• **Problem to work on**: Each record must come back unchanged in your answer, stripped of its images.

• **Source material**:
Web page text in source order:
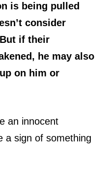
is being pulled
consider
if their
he may also
on him or
an innocent
a sign of something
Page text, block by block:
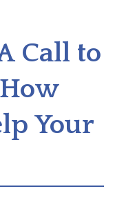
Call to
Your
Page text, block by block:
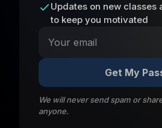
Updates on new classes
to keep you motivated
Get My
We will never send spam or
anyone.
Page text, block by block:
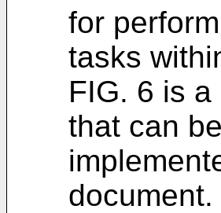
for
tasks
FIG. 6 is
that can
document.
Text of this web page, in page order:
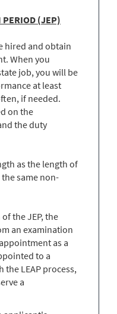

• **Answer below**:
Web page text in source order:
is being pulled
consider
if their
he may also
on him or
an innocent
a sign of something
Page text, block by block:
Call to
Your
Page text, block by block:
Updates on new classes
to keep you motivated
Get My
We will never send spam or
anyone.
Page text, block by block:
for
tasks
FIG. 6 is
that can
document.
Text of this web page, in page order:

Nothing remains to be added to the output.